We are not looking to incrementally take up, we feel very good about our share of voice in Outback, it's a very strong share voice. This isn't over and above that. We intend to tag some of our national advertising. We're open for lunch is a very simple message that can be delivered.
At the same time, we will have specific lunch copy that will run in place of some dinner copy. So we have a very healthy share of voice. We have a very healthy dinner business on Outback right now. And we have a lot of opportunity in lunch. So we feel very good about how that's all going to play out for us..
John Ivankoe with JPMorgan will have our next question..
Two, if I may. The comp, and this is the second quarter in a row that it's happened, was very unusual, and that the Outback comp was 6.4%, traffic was 1.3%. So obviously, the math there is average ticket was up 510 basis points, which is -- it's almost unprecedented in terms of a year-on-year increase.
And I ask this question, of course, considering that 61% of stores had lunch this year and 35% did last year. And if we didn't know any better, we would think that the traffic gain would actually be very high and the average ticket gain would be very low, just considering that the lunch ticket and lunch traffic is different than the dinner traffic.
Can you -- and I think you kind of talked about more steak this year versus not last year, but can you try to like illuminate a little bit further that statistic if you kind of agree that it does look very unusual given you're kind of what you're doing with your business between lunch and dinner?.
Yes. So we talked about, on the last calls, about how we were really happy with Outback's performance. But that it was very clear in the first half, we began to see some signs that we needed -- that we had pivoted too far in highlighting this broadened occasion affordable price point and moved away from steak. And we saw that in our mix, John.
And it was very clear from the consumers that we needed to pivot back and reinforce our steak's authority. We are Outback Steakhouse. We'd gotten a little too broad in our messaging, okay, and that had driven pmix down. We need to double back, reassert our authority, Outback Steakhouse.
We did that in terms of new advertising, new in-store material that celebrated steak, new cuts, a reminder that we have higher cuts, 2 cooking platforms, all of that. And we turned that on in earnest.
And what you saw in Q3 and Q4 is that shift back to steak and steak-centric, which carries a higher price point, so we were absolutely expecting and very happy by what we saw. It carries a higher price point but we also, underneath the layers that you're not seeing, we saw dinner traffic because most big steak meals are bought at dinner.
We saw dinner traffic perform and improve nicely. Now just as a reminder, if you look at NPD CREST, which is really the only way that we can pull out what the industry is doing for dinner and for lunch, dinner was down and lunch was up in Q4 for the 13 weeks ended November.

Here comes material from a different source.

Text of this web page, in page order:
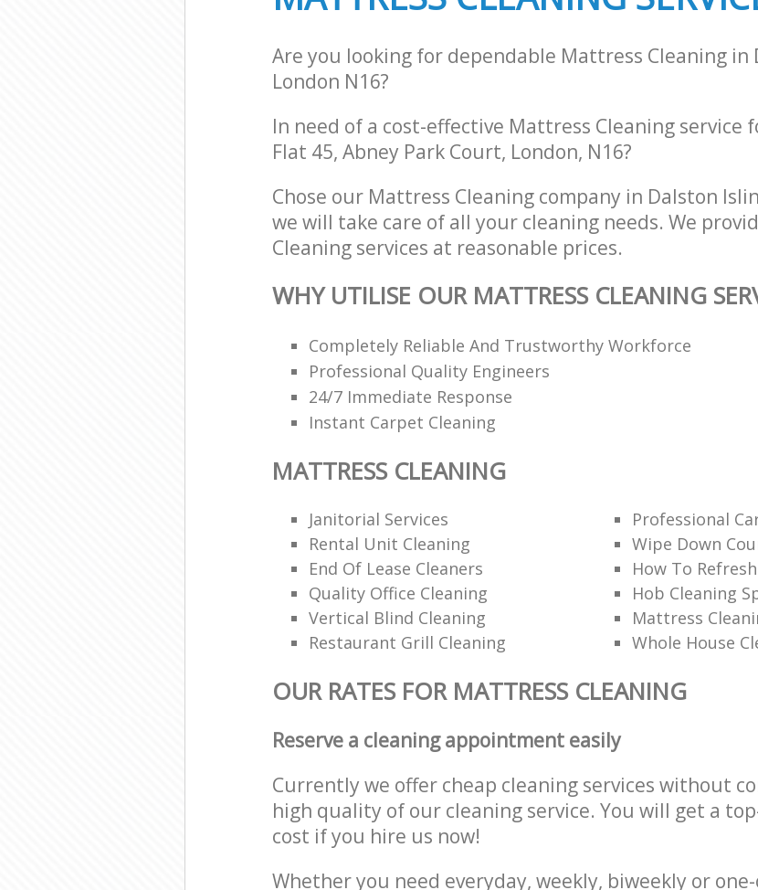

And so actually our relative performance on dinner, we were quite pleased with. I think NPD CREST has dinner down 2% for the industry last year. So lunch is performing well, but when you look at the 6.4% and the 1.3%, the story there was a very intentional pivot back to our roots, which played out in a nice increase in pmix.
And frankly, as you can imagine, all our brand equity measures have responded nicely along with that..
Okay.
And maybe -- and certainly, you have at least another 2 quarters where you can kind of continue that average ticket gain, but do you think you can continue to get above average ticket gains once some of those initiatives are lapped in the third quarter and fourth quarter of '15?.

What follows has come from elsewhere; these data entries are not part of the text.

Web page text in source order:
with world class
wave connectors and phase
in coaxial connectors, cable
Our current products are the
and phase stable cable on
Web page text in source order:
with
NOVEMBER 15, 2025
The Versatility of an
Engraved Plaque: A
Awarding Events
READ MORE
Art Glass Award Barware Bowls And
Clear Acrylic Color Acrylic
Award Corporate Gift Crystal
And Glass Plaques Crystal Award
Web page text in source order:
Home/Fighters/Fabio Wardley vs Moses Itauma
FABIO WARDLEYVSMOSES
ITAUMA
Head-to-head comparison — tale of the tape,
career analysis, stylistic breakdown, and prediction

It's always a game of lapping. And so I'm going to go back to what our commitment is, which is continuous innovation. I think if you continue to ride one horse too long without planting other seeds to sprout, then -- our job is to continuous to innovate.
So the pivot back to steak is not -- I'm going to say, reinforcing our steak authority is not a trend or is not the -- it is what we are and we're not going to walk away from that again. So I think that has legs continually.

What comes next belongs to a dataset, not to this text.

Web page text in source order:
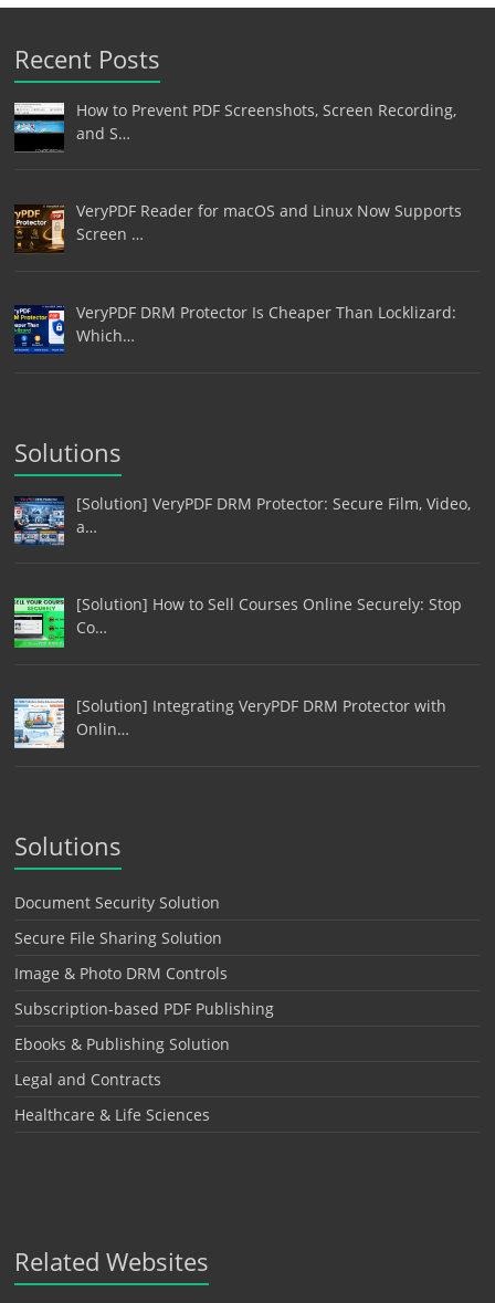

And as I look out in the pipeline, how we've really doubled down on steak exploration and innovation, I feel really good that, that's going to continue. At the same time, we're liking what we're seeing from the launch of $4 Finds. We are liking what we are seeing when we take lunch nationally.
It continues to be a story of having multiple levers on Outback. We also, as you know, love what we see with the reloads and we're putting those out there as fast as possible. Outback is performing so well that we also have -- as we announced at Analyst Day, we think there's 50 more new unit opportunities for Outback over the next years.
And so what I'd say is that I wouldn't focus on any one thing, other than to say that Outback has a fully loaded 360-degree experience pipeline under the LRP that it's going to keep this brand moving..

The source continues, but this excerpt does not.